Source material section start

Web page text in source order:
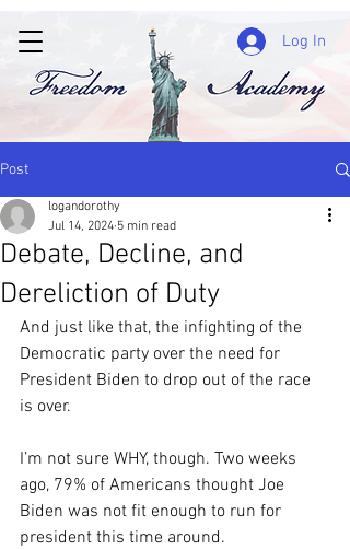
Log In
Post
Debate, Decline, and
Dereliction of Duty
logandorothy
Jul 14, 2024 5 min read
And just like that, the infighting of the
Democratic party over the need for
President Biden to drop out of the race
is over.
I’m not sure WHY, though. Two weeks
ago, 79% of Americans thought Joe
Biden was not fit enough to run for
president this time around.
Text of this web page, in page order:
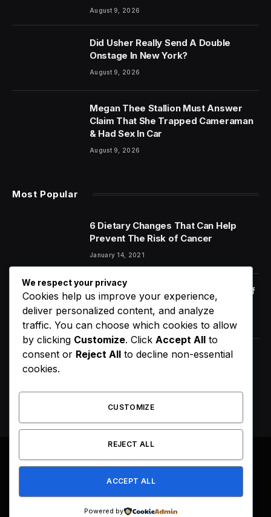
August 9, 2026
Did Usher Really Send A Double
Onstage In New York?
August 9, 2026
Megan Thee Stallion Must Answer
Claim That She Trapped Cameraman
& Had Sex In Car
August 9, 2026
Most Popular
6 Dietary Changes That Can Help
Prevent The Risk of Cancer
January 14, 2021
Orange Juice And Beyond: Review of
Unusual Food Sources for Survival
January 14, 2021
D4VD’s Behavior Changed
© 2026 All Right Reserved. Designed byWebpoint.
Disclaimer
We respect your privacy
Cookies help us improve your experience,
deliver personalized content, and analyze
traffic. You can choose which cookies to allow
by clicking Customize. Click Accept All to
consent or Reject All to decline non-essential
cookies.
CUSTOMIZE
REJECT ALL
ACCEPT ALL
Powered by
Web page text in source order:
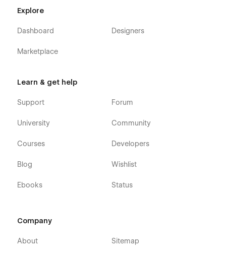
Explore
Dashboard
Marketplace
Designers
Learn & get help
Support
University
Courses
Blog
Ebooks
Forum
Community
Developers
Wishlist
Status
Company
About Sitemap
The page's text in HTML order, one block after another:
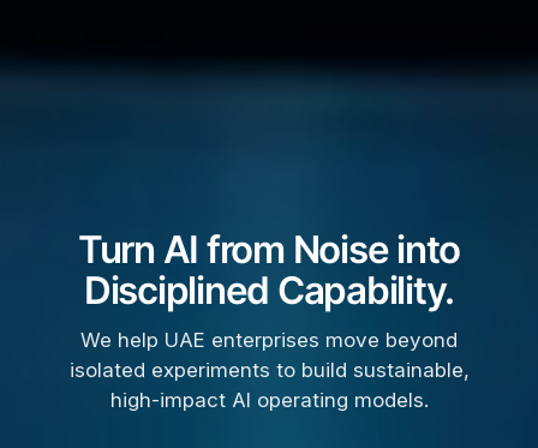
Turn AI from Noise into
Disciplined Capability.
We help UAE enterprises move beyond
isolated experiments to build sustainable,
high-impact AI operating models.
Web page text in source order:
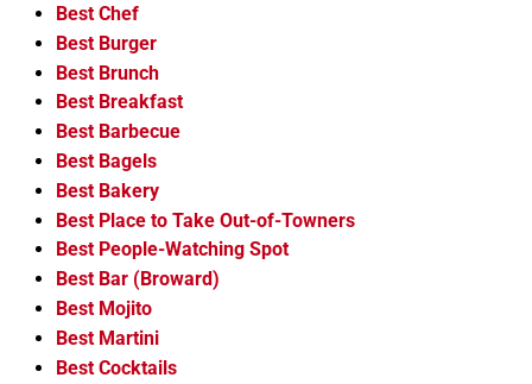
Best Chef
Best Burger
Best Brunch
Best Breakfast
Best Barbecue
Best Bagels
Best Bakery
Best Place to Take Out-of-Towners
Best People-Watching Spot
Best Bar (Broward)
Best Mojito
Best Martini
Best Cocktails
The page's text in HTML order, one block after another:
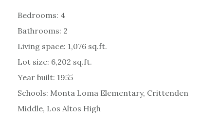
Bedrooms: 4
Bathrooms: 2
Living space: 1,076 sq.ft.
Lot size: 6,202 sq.ft.
Year built: 1955
Schools: Monta Loma Elementary, Crittenden
Middle, Los Altos High

Source material section end

Pictures are not part of the copy. Extract exactly the lines from the line containing "Best Burger" through the final line of the entries above, both included.

Best Burger
Best Brunch
Best Breakfast
Best Barbecue
Best Bagels
Best Bakery
Best Place to Take Out-of-Towners
Best People-Watching Spot
Best Bar (Broward)
Best Mojito
Best Martini
Best Cocktails
The page's text in HTML order, one block after another:
Bedrooms: 4
Bathrooms: 2
Living space: 1,076 sq.ft.
Lot size: 6,202 sq.ft.
Year built: 1955
Schools: Monta Loma Elementary, Crittenden
Middle, Los Altos High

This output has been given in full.